А про красный кримпленовый костюм – это со слов Виталия – что Дрожащих съездил в Венгрию и привез оттуда красный кримпленовый костюм и какую-то необыкновенную рубашку с кружевными отворотами. В принципе, при его фигуре, худобе, я представляю – это должно было выглядеть достаточно эффектно. Такой гламурный стиль какое-то время был очень моден. Это, по-моему, с подачи «Сержанта Пеппера» – яркие костюмы типа фраков, длинные пиджаки, широкие отвороты, зауженные талии, брюки-клеш и кружевные обшлага рубашек, кружева на груди. Но и вся поэзия Славы носит отпечаток этого гламура в каком-то смысле. У него специфический вкус, скажем. Вкус, замешанный на особого рода китче, – рекламный, плакатный, неоновый, яркий, шуршащий, маскарадный, елочный. Я недавно вспоминал его стихи – они бесконечные все-таки. В них нет нужной концентрации, мне кажется. Хотя, может быть, это что-то иное просто – другой род отношения к слову или другой род творчества.

 И Беликов, когда в свое время появился на факультете, – это было очень ярко. И вот как раз его-то стихи, по контрасту со Славиными, отличались, во-первых, тематизмом – при ярком метафоризме, безусловно, энергии, но при этом – владение темой, умение развернуть, до конца ее разработать в стихе и завершить. Они в этом смысле сюжетны. Это привлекало очень. Но с Беликовым никогда не было взаимопонимания – хотя какой-то период увлечения им был. Он талантлив на самом деле, поэтому открыт в стихе, проговаривает свои темы полностью, не скрывается. Но его конфигурация мотивов, скажем так, не совсем мне близка. Само качество его личностного начала мне не близко.

... А потом, после девяностого года, ситуация изменилaсь: начали выходить книги, я тогда написал предисловие к Лаврентьеву [13], вышла передача на ТВ [14]. Потом, с девяносто третьего года, начинается проект, связанный с Димой Долматовым, я включаюсь в него, а потом от этой деятельности ответвляется фонд «Юрятин» - как наше поначалу совместное с Виталием продолжение и развитие этого сюжета.

14.01.2003 (Пермь)

 



[1] Международная конференция «Пермская поэтосфера: проект и реальность», Пермь, июнь 1994 г. 

[2] Февраль 1982 г.

[3] Ул. Куйбышева, 33 – Областной центр народного творчества, в подвале которого размещалась слайд-студия «Поиск». 
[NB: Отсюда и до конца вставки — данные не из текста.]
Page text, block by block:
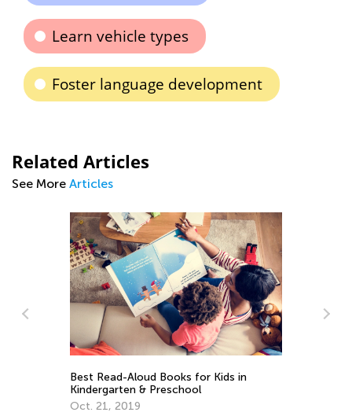
Learn vehicle types
Foster language development
Related Articles
See More Articles
Why is Homework Important —
Importance of Homework in Learning
Process to Student Success
June 3, 2019
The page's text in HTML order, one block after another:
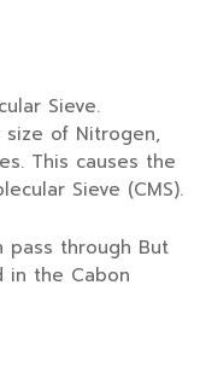
Sieve.
of Nitrogen,
This causes the
Sieve (CMS).
through But
in the Cabon
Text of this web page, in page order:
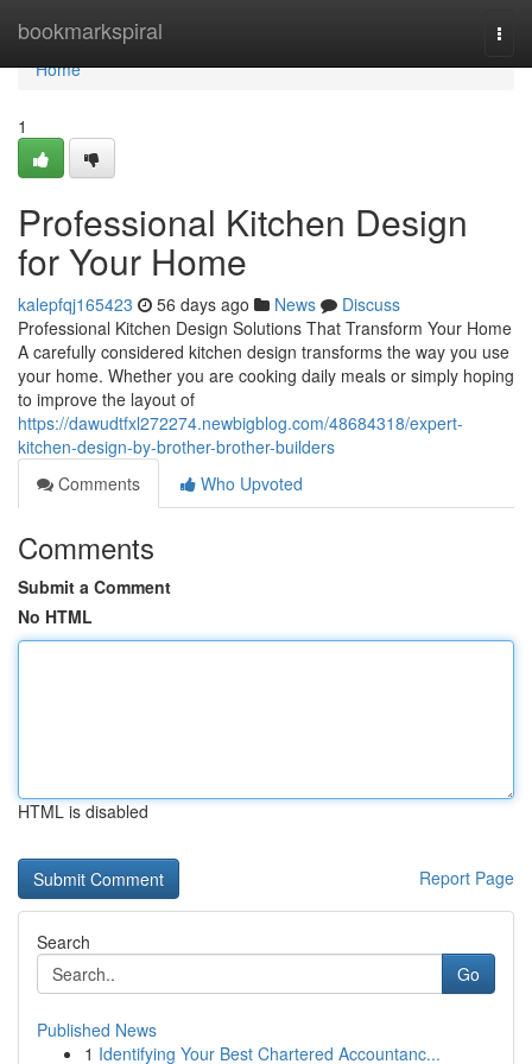
bookmarkspiral
Home
Home
1
Professional Kitchen Design
for Your Home
kalepfqj165423 56 days ago News
Discuss
Professional Kitchen Design Solutions That Transform Your Home
A carefully considered kitchen design transforms the way you use
your home. Whether you are cooking daily meals or simply hoping
to improve the layout of
https://dawudtfxl272274.newbigblog.com/48684318/expert-
kitchen-design-by-brother-brother-builders
Comments
Who Upvoted
Comments
Submit a Comment
No HTML
HTML is disabled
Report Page
Search
Go
Published News
1 Identifying Your Best Chartered Accountanc...
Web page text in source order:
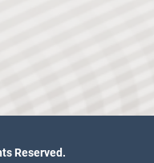
Reserved.

[4] Это был второй показ слайд-поэмы «В тени Кадриорга». Первый состоялся чуть раньше, на областном семинаре творческой молодежи (база отдыха «Звездный», Гайва, начало января 1982 г.).

[5] Ул. Ленина, 72 б.

[6] Скульптор А. Залазаев своего участия в этом эпизоде не припомнил. 

[7] Народовольческая, 42 – общежитие производственного объединения «Краснокамск-Нефть», в цокольном этаже которого размещались художественные мастерские П. Печенкина, В. Смирнова, А. Безукладникова, В. Бороздина, Ю. Чернышева, В. Остапенко. 

[8] Из письма Т. Гончаровой составителю от 07.02.03:

«Хочу только заметить, что будет неверным преувеличивать мою роль в интересующих вас событиях, а также роль комсомольской газеты, ценностные ориентиры которой формировались в духоте закрытой брежневской системы /.../. 

Факт рождения в культурном пространстве Перми в конце 1970-х некого сгущения творческого, духовного поля может быть поставлен  в заслугу только самим «делателям процесса»: поэтам, художникам, актерам... «Кочегарам духа», в отличие от диссидентов конца 60-х проявившим свое инакомыслие в творческом противостоянии власти большинства и нашедшим внутреннюю свободу быть собой здесь, у себя дома. Этот процесс стал общим не только для провинций, но и для столиц: не случайно с такой  радостной готовностью на предложения о проведении в Перми творческих всесоюзных семинаров  откликались руководители литературных объединений при журналах «Юность», «Уральский следопыт», «Техника молодежи», «Вокруг света» /.../»

[9] «Топография густая треснувших зимою губ» – строчка из стихотворения В. Кальпиди «Пермь». Опубл.: Кальпиди В. Пласты. Свердловск, 1990. С. 66.

[10] Фрагмент-поэма «обмеР», опубл.: там же. С. 157.

[11] Строчка из поэмы «Распахнутые глаза». Опубл.: там же. С. 165. 

[12] См. тексты В. Кальпиди: «Дочери» («Я копил тебя в этой снующей стране...»), «Я глазею в окно...», «Ремарки», «В пути» – из книги «Пласты», 1990), «Стихи, написанные на шестнадцатилетие дочери» – из книги «Мерцание», 1995. 

[13] Лаврентьев В. Город: книга стихов. Пермь, 1990.

[14] Программа «Собеседник» Пермского областного ТВ, с участием В. Кальпиди, сентябрь 1988 г.